- Work request -
Below are some records; output exactly the lines from the line with "Page text, block" to the line with "Billingham London Stockist", both ends kept, and nothing more.

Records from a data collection
----------------

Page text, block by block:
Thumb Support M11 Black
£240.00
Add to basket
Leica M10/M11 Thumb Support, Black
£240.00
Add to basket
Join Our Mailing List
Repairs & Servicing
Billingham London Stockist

----------------

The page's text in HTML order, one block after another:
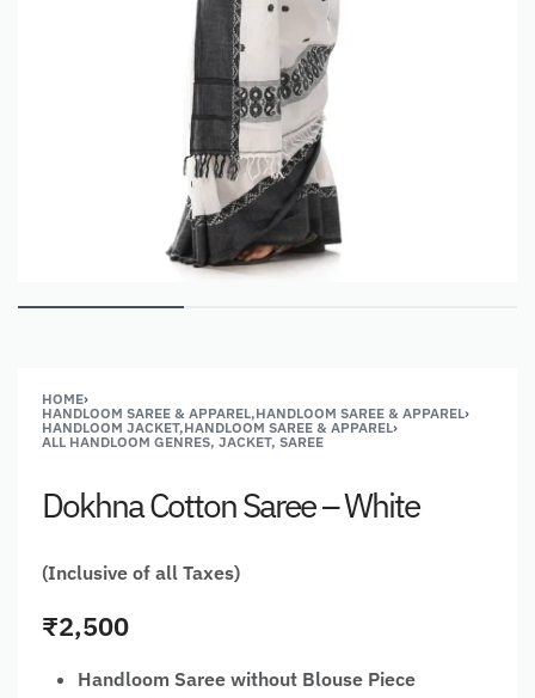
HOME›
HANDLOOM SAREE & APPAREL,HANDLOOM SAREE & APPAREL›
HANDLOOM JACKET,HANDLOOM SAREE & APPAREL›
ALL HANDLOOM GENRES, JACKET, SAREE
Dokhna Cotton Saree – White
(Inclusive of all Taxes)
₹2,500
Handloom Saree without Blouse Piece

----------------

- Task solution -
Page text, block by block:
Thumb Support M11 Black
£240.00
Add to basket
Leica M10/M11 Thumb Support, Black
£240.00
Add to basket
Join Our Mailing List
Repairs & Servicing
Billingham London Stockist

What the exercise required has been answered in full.